When Ashbery started writing, in the late Forties, American poetry was dominated by a kind of poker-faced academic formalism. He and other poets who have been loosely grouped together as the New York School (Frank O'Hara, James Schuyler, Kenneth Koch) set sail in a different direction altogether. Encouraged by the liberating influence of French Surrealism, they moved towards poetry that was more intellectually fanciful and flighty, more colloquial, more playful and humorous, more flexible in its approach to metrics.

Ashbery spent 10 years in Paris, and it was there that he first began to write art criticism for the International Herald Tribune. One of his most self-revelatory critical pieces was an interview with Henri Michaux, the Belgian neo-surrealist. Michaux said in the course of that interview that Surrealism had given him "la grande permission" to write as he pleased. Ashbery was pleased to do likewise.

And how exactly is Ashbery pleased to write? What is interesting about his writing manner is the extraordinary consistency and continuity that exists between then - his first book, chosen by WH Auden for the Yale Younger Poets series, was published in 1952 - and now. Reading an Ashbery poem is rather like walking beside a stranger and eavesdropping on a conversation that he seems to be having with an invisible companion. The conversation is a pretty intimate one, and it spills all over the place, depending upon the responses of the absentee - which, of course, you are never fortunate enough to hear.
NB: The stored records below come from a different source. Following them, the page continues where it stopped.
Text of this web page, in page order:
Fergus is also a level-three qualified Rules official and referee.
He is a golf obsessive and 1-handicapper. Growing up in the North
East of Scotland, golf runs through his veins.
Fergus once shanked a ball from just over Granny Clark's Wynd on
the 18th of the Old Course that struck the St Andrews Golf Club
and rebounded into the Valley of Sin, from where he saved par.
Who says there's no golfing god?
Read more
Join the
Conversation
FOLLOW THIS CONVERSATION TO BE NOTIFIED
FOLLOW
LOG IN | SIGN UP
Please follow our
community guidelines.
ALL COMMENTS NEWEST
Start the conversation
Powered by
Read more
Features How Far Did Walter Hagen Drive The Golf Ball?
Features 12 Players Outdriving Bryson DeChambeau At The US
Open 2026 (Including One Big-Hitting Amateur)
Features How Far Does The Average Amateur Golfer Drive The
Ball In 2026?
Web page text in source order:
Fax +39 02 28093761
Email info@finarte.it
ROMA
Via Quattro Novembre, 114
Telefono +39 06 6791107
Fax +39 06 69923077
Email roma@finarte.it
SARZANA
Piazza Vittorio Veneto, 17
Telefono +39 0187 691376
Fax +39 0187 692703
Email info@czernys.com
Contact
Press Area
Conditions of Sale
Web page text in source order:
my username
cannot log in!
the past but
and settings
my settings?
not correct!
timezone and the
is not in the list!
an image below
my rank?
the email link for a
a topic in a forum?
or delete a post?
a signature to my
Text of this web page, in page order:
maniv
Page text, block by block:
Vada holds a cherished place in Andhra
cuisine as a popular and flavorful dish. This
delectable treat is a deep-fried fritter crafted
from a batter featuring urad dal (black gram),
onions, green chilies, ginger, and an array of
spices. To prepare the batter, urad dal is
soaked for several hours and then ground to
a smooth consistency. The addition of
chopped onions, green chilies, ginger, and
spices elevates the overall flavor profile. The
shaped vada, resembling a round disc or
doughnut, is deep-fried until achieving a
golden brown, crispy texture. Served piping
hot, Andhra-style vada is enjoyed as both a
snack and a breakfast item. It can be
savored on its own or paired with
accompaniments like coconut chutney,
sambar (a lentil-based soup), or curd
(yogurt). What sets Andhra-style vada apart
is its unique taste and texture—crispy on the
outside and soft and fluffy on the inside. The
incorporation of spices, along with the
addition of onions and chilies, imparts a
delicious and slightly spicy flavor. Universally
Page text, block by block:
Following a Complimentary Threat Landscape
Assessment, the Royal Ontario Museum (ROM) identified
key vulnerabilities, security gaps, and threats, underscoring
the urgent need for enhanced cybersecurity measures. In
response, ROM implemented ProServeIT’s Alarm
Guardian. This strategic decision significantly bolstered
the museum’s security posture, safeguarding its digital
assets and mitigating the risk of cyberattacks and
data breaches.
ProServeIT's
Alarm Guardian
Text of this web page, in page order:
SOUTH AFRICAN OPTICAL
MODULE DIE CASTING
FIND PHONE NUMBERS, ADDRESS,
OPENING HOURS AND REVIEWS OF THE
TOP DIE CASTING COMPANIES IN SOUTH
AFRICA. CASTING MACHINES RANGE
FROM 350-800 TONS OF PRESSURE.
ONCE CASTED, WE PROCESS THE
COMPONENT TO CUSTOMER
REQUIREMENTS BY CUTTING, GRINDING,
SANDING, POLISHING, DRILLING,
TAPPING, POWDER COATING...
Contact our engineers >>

The manner can shift, within the space of a line or even a phrase, from the urbane and polished to something disarmingly ridiculous, from Faure to Comic Cuts - as real conversations often do. No sooner do you think that you are hearing about one particular area of interest than you are somewhere else altogether.
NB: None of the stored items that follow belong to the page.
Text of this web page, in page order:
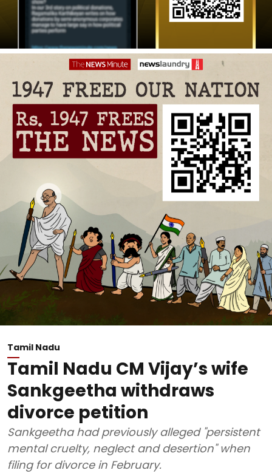
Tamil Nadu
Tamil Nadu CM Vijay’s wife
Sankgeetha withdraws
divorce petition
Sankgeetha had previously alleged "persistent
mental cruelty, neglect and desertion" when
filing for divorce in February.
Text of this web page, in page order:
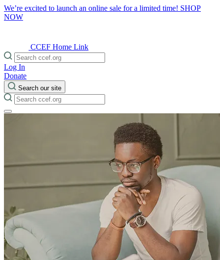
We’re excited to launch an online sale for a limited time! SHOP
NOW
CCEF Home Link
Log In
Donate
Search our site
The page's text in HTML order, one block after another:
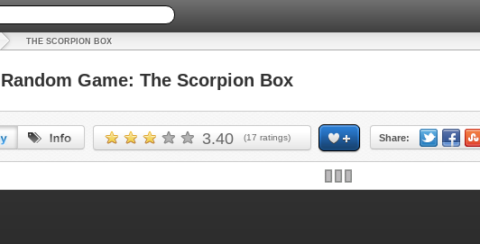
THE SCORPION BOX
Random Game: The Scorpion Box
3.40 (17 ratings) Share:
URL:
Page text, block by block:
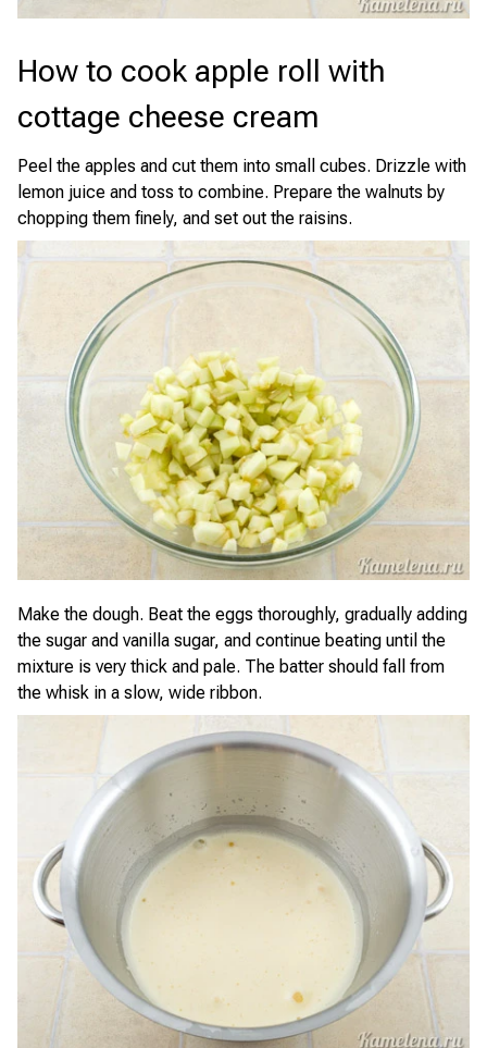
How to cook apple roll with
cottage cheese cream
Peel the apples and cut them into small cubes. Drizzle with
lemon juice and toss to combine. Prepare the walnuts by
chopping them finely, and set out the raisins.
Make the dough. Beat the eggs thoroughly, gradually adding
the sugar and vanilla sugar, and continue beating until the
mixture is very thick and pale. The batter should fall from
the whisk in a slow, wide ribbon.
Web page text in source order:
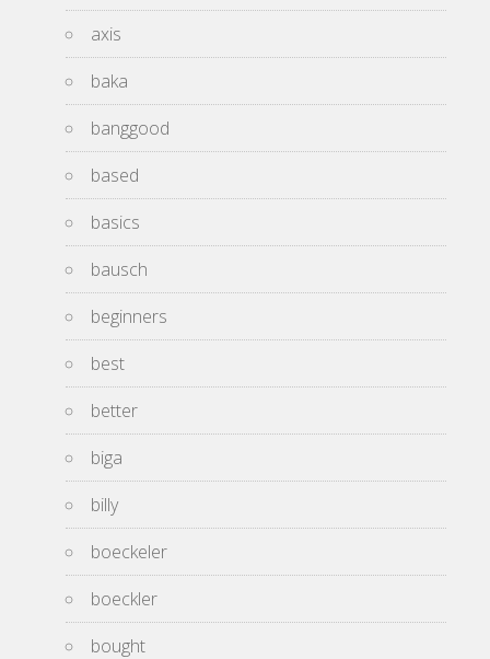
axis
baka
banggood
based
basics
bausch
beginners
best
better
biga
billy
boeckeler
boeckler
bought

Ashbery generally writes while listening to music, and the musical accompaniment to any day's writing depends on his enthusiasms of the moment. Fairly recently he has been enjoying the music of Dominic Muldowney (the composer who regularly collaborates with the poet Tony Harrison) and the extravagantly named, but in fact Glasgow-born, late-19th-century pianist-composer Eugene d'Albert.

Music itself appeals to Ashbery because it is an art form that can mean important things without having to explain itself. And so Ashbery the poet, in this reading, is best enjoyed if viewed as Ashbery the frustrated composer, who is trying to do with words what musicians are lucky enough to be able to do with notes. Hell's bells: who gives a cowpat about the mediation of some tiresome paraphrase?

One of the best poems in this new collection is a kind of collage of quotations from other poets - Milton, Marvell, Lear and others - called "The Dong with the Luminous Nose", which are juxtaposed in such a way as to bring out their full comic potential when wrenched from their native habitats. The form, as the headnote informs us, is a cento, and it dates from the Byzantine era. Ashbery discovered this curiously interesting fact in a curiously interesting piece of writing by Borges.

Ashbery's characteristic tone of voice, with its deadpan humour and abrupt shifts of attention, is difficult to locate at first, and can even seem wilfully bewildering.

One way of relaxing into it is to hear Ashbery read. He sometimes speaks his lines with a kind of deliberately woebegone and world-weary flatness. It is a manner which I once described as the sort of vocal delivery that might encourage a dog to leave home. Some time later, I dropped him a card. By return came a note from his dog, telling me that John was unable to reply because he had just left home.